I'm glad we got you to make a jump toward common ground with the
database's intended use. There are many neat advanced ways to solve the
sorts of problems people try to hammer with hints available in
PostgreSQL, some of which don't even exist in other databases. It's
kind of interesting to me how similarly one transition tends to happen
to people who learn a lot about those options, enough that they can talk
fully informed about things like how hints would have to work in
PostgreSQL--for example: they'd have to consider all all these partial
index possibilities. Once you go through all that, suddenly a lot of
the people who do it realize that maybe hints aren't as important as
good design and indexing--when you take advantages of all the features
available to you--after all.

To help explain what happened to you here a little better, the planner
tracks Most Common Values in the database, and it uses those statistics
to make good decisions about the ones it finds.
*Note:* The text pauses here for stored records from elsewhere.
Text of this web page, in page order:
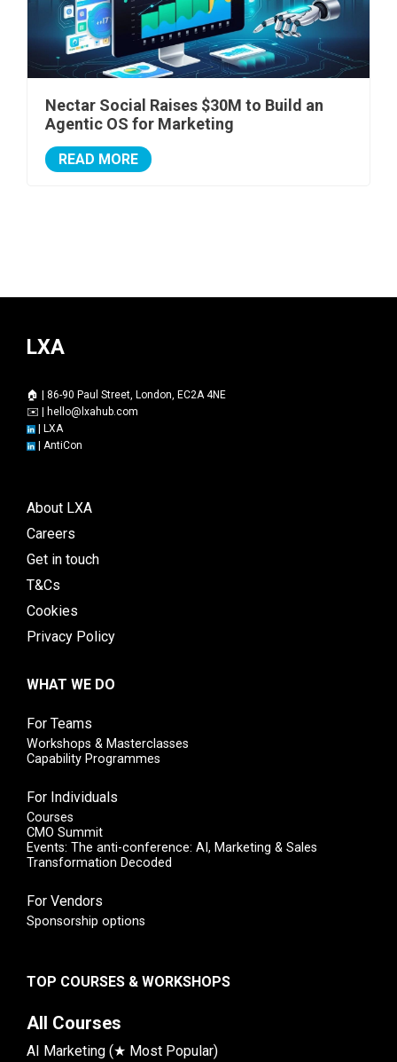
Nectar Social Raises $30M to Build an
Agentic OS for Marketing
READ MORE
LXA
🏠 | 86-90 Paul Street, London, EC2A 4NE
✉️ |
hello@lxahub.com
LXA
AntiCon
About LXA
Careers
Get in touch
T&Cs
Cookies
Privacy Policy
WHAT WE DO
For Teams
Workshops & Masterclasses
Capability Programmes
For Individuals
Courses
CMO Summit
Events: The anti-conference: AI, Marketing & Sales
Transformation Decoded
For Vendors
Sponsorship options
TOP COURSES & WORKSHOPS
All Courses
AI Marketing (★ Most Popular)
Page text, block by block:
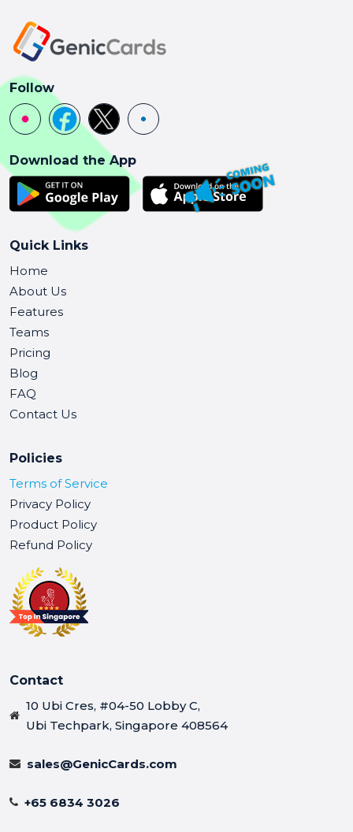
Follow
Download the App
Quick Links
Home
About Us
Features
Teams
Pricing
Blog
FAQ
Contact Us
Policies
Terms of Service
Privacy Policy
Product Policy
Refund Policy
Contact
10 Ubi Cres, #04-50 Lobby C,
Ubi Techpark, Singapore 408564
sales@GenicCards.com
+65 6834 3026
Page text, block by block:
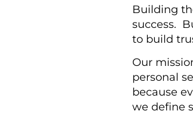
Building
success.
to build
Our
personal
because
we define
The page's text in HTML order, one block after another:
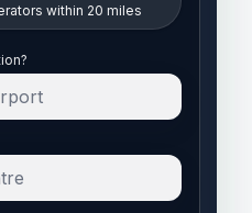
within 20 miles
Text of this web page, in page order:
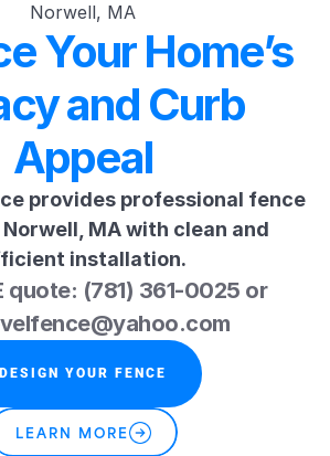
Norwell, MA
Your Home’s
and Curb
Appeal
provides professional fence
MA with clean and
installation.
quote: (781) 361-0025 or
DESIGN YOUR FENCE
LEARN MORE
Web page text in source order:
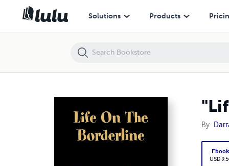
Solutions Products
By
Ebook
USD
"Life On The Borderline"

But when a value is
really rare, it's never going to make it to that list, and therefore the
planner is going to make a guess about how likely it is--likely a wrong
one. By creating a partial index on that item, it's essentially adding
that information--just how many rows are going to match a query looking
for that value--so that it can be utilized the same way MCVs are.
Adding partial indexes on sparse columns that are critical to a common
report allow what I'm going to coin a new acronym for: those are part
of the Most Important Values in that column. The MIV set is the MCV
information plus information about the rare but critical columns. And
the easiest way to expose that data to the planner is with a partial index.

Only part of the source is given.